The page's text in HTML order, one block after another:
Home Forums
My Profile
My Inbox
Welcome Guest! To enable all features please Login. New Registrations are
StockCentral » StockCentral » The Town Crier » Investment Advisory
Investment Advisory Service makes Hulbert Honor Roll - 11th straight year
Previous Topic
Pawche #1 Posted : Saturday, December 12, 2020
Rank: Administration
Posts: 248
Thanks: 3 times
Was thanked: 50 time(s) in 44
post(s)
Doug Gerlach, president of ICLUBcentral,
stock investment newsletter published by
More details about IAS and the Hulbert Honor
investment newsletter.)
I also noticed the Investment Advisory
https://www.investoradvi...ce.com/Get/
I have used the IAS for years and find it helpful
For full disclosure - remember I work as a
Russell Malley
·····
Beginning with the line that contains "Doug Gerlach, president", output each line of the listing above through the last one, exactly and with nothing added.

Doug Gerlach, president of ICLUBcentral,
stock investment newsletter published by
More details about IAS and the Hulbert Honor
investment newsletter.)
I also noticed the Investment Advisory
https://www.investoradvi...ce.com/Get/
I have used the IAS for years and find it helpful
For full disclosure - remember I work as a
Russell Malley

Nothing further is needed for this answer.